Le résultat ultime est l’inscription de « Rosemary’s baby » dans l’histoire des films maudits. Le meurtre rituel de Sharon Tate, la femme de Roman Polanski, par la Family de Charles Manson, est devenu indissociable de notre perception de celui-ci. Anton LaVey, le chef de l’église satanique de Los Angeles, prétend d’ailleurs avoir participé à l’élaboration du film comme consultant (une information toujours démentie par Polanski). En outre, non créditée au générique, Sharon Tate apparaît rapidement dans le film, de façon presque hallucinatoire, au sein de la scène de la fête. Elle a la présence invraisemblable d’un spectre. Enfin, il y aura l’assassinat de John Lennon en 1980 (dont les Beatles étaient les inspirateurs supposés de la Family de Charles Manson) alors locataire du Dakota Hôtel, lieu même du tournage du film. L’assassin de Lennon, Mark David Chapman, déclarera d’ailleurs avoir croisé Mia Farrow dans les rues du New York le jour même de son crime. Ces deux meurtres (celui de Sharon Tate et celui de John Lennon) font que ce n’est plus du tout le même film que nous voyons, et que ce ne sera plus jamais le même.
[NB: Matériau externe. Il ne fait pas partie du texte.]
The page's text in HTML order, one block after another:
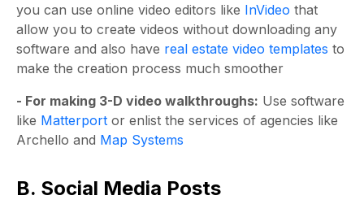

L’idée clé du film est celui d’un bébé que tout le monde voit mais qui n’est jamais montré. Ce qui veut dire faire naître le bébé directement dans le cerveau du spectateur. L’incuber de sorte que le film que le spectateur aura vu (et le diable qu’il aura croisé) sera le sien et celui de personne d’autre. Polanski nous laisse avec une expérience hallucinatoire dont nous ne pouvons rendre compte à personne, qui reste accroché à notre psyché, à nos peurs, à nos démons. Quelque temps après « Rosemary’s Baby », un film sera réalisé qui présentera à son tour un bébé, et le montrera ; mais dont personne ne sera susceptible de dire comment il a été fait. C’est « Eraserhead », film anti-subjectif par excellence, mais dont le caractère descriptif, expressif, touche également au plus près le mystère du système nerveux. David Lynch est un fan notoire de Polanski et « Eraserhead » fonctionne comme une réponse possible à « Rosemary’s baby ». On sait que Stanley Kubrick re-visionnera le film un nombre invraisemblable de fois dans le but d’essayer de comprendre comment le bébé fut fabriqué. On l’ignore encore aujourd’hui, et on l’ignorera peut-être toujours. Si le bébé de Rosemary est celui du spectateur lui-même, celui d’Eraserhead est l’enfant qu’il n’aura jamais, l’enfant qu’il ne comprendra jamais.